Segment Start: Data provided

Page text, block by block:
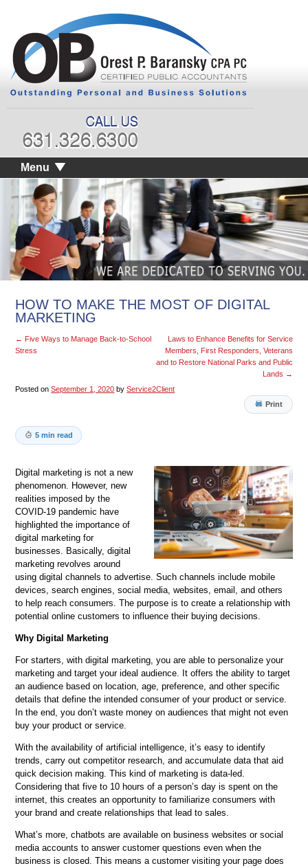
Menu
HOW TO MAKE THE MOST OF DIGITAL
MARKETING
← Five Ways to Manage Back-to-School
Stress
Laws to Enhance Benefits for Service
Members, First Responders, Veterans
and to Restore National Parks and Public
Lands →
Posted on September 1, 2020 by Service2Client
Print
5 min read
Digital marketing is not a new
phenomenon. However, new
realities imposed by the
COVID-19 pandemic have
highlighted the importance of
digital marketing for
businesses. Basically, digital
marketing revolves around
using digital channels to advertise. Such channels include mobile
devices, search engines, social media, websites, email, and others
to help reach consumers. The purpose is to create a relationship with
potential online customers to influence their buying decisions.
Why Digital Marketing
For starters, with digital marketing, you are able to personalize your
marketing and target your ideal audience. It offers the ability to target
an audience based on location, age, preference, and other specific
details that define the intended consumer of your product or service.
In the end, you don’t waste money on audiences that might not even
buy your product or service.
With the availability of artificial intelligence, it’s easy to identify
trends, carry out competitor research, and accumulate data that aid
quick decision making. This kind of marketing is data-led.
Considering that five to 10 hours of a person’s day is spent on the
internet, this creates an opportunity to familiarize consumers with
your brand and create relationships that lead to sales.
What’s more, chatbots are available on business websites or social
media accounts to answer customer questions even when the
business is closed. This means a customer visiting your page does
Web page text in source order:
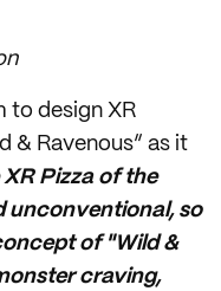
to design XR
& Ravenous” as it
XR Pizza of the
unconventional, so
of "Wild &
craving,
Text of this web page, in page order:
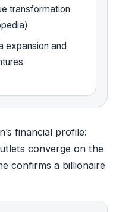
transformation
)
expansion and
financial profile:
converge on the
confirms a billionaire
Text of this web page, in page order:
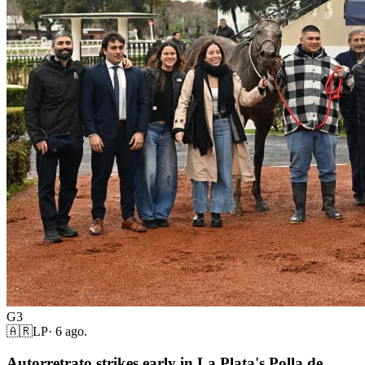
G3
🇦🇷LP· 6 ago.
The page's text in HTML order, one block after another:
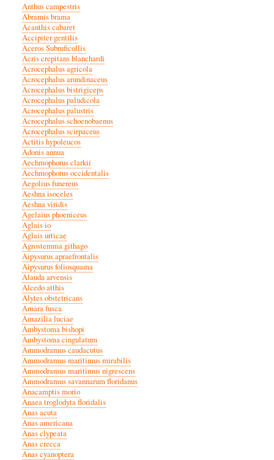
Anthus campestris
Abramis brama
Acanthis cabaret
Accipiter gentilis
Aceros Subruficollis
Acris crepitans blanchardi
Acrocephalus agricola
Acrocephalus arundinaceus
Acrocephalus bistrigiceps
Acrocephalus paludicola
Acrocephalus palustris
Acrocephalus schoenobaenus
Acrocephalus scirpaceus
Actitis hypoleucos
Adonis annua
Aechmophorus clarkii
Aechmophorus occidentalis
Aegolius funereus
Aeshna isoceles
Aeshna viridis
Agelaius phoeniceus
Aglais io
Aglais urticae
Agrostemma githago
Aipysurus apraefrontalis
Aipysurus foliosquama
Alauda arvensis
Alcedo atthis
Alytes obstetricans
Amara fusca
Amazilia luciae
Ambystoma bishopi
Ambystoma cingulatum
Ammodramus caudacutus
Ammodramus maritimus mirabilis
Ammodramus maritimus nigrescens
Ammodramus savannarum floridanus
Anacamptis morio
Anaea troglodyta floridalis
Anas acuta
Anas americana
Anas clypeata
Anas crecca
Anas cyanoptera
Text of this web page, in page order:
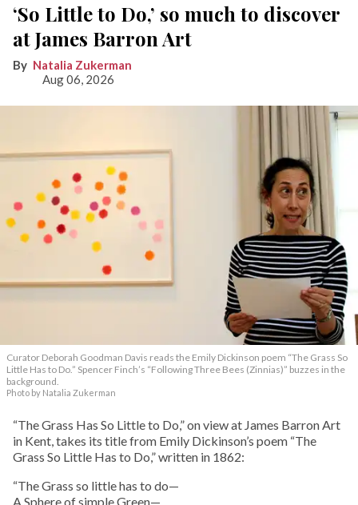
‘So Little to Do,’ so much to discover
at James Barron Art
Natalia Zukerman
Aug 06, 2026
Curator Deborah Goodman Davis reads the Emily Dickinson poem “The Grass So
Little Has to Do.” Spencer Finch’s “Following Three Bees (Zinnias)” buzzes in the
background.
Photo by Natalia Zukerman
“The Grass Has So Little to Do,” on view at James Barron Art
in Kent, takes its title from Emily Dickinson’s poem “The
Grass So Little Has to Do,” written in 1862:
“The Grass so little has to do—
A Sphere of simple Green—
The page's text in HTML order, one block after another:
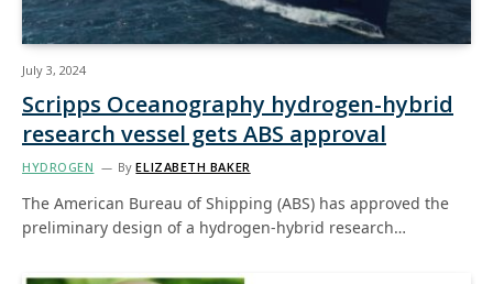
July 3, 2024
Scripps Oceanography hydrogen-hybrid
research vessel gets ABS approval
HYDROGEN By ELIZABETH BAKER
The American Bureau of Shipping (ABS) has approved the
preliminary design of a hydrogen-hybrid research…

Segment End: Data provided

### Instructions to follow
Each entry above should come back word for word, and no picture should come with it.

### Solution
Page text, block by block:
Menu
HOW TO MAKE THE MOST OF DIGITAL
MARKETING
← Five Ways to Manage Back-to-School
Stress
Laws to Enhance Benefits for Service
Members, First Responders, Veterans
and to Restore National Parks and Public
Lands →
Posted on September 1, 2020 by Service2Client
Print
5 min read
Digital marketing is not a new
phenomenon. However, new
realities imposed by the
COVID-19 pandemic have
highlighted the importance of
digital marketing for
businesses. Basically, digital
marketing revolves around
using digital channels to advertise. Such channels include mobile
devices, search engines, social media, websites, email, and others
to help reach consumers. The purpose is to create a relationship with
potential online customers to influence their buying decisions.
Why Digital Marketing
For starters, with digital marketing, you are able to personalize your
marketing and target your ideal audience. It offers the ability to target
an audience based on location, age, preference, and other specific
details that define the intended consumer of your product or service.
In the end, you don’t waste money on audiences that might not even
buy your product or service.
With the availability of artificial intelligence, it’s easy to identify
trends, carry out competitor research, and accumulate data that aid
quick decision making. This kind of marketing is data-led.
Considering that five to 10 hours of a person’s day is spent on the
internet, this creates an opportunity to familiarize consumers with
your brand and create relationships that lead to sales.
What’s more, chatbots are available on business websites or social
media accounts to answer customer questions even when the
business is closed. This means a customer visiting your page does
Web page text in source order:
to design XR
& Ravenous” as it
XR Pizza of the
unconventional, so
of "Wild &
craving,
Text of this web page, in page order:
transformation
)
expansion and
financial profile:
converge on the
confirms a billionaire
Text of this web page, in page order:
G3
🇦🇷LP· 6 ago.
The page's text in HTML order, one block after another:
Anthus campestris
Abramis brama
Acanthis cabaret
Accipiter gentilis
Aceros Subruficollis
Acris crepitans blanchardi
Acrocephalus agricola
Acrocephalus arundinaceus
Acrocephalus bistrigiceps
Acrocephalus paludicola
Acrocephalus palustris
Acrocephalus schoenobaenus
Acrocephalus scirpaceus
Actitis hypoleucos
Adonis annua
Aechmophorus clarkii
Aechmophorus occidentalis
Aegolius funereus
Aeshna isoceles
Aeshna viridis
Agelaius phoeniceus
Aglais io
Aglais urticae
Agrostemma githago
Aipysurus apraefrontalis
Aipysurus foliosquama
Alauda arvensis
Alcedo atthis
Alytes obstetricans
Amara fusca
Amazilia luciae
Ambystoma bishopi
Ambystoma cingulatum
Ammodramus caudacutus
Ammodramus maritimus mirabilis
Ammodramus maritimus nigrescens
Ammodramus savannarum floridanus
Anacamptis morio
Anaea troglodyta floridalis
Anas acuta
Anas americana
Anas clypeata
Anas crecca
Anas cyanoptera
Text of this web page, in page order:
‘So Little to Do,’ so much to discover
at James Barron Art
Natalia Zukerman
Aug 06, 2026
Curator Deborah Goodman Davis reads the Emily Dickinson poem “The Grass So
Little Has to Do.” Spencer Finch’s “Following Three Bees (Zinnias)” buzzes in the
background.
Photo by Natalia Zukerman
“The Grass Has So Little to Do,” on view at James Barron Art
in Kent, takes its title from Emily Dickinson’s poem “The
Grass So Little Has to Do,” written in 1862:
“The Grass so little has to do—
A Sphere of simple Green—
The page's text in HTML order, one block after another:
July 3, 2024
Scripps Oceanography hydrogen-hybrid
research vessel gets ABS approval
HYDROGEN By ELIZABETH BAKER
The American Bureau of Shipping (ABS) has approved the
preliminary design of a hydrogen-hybrid research…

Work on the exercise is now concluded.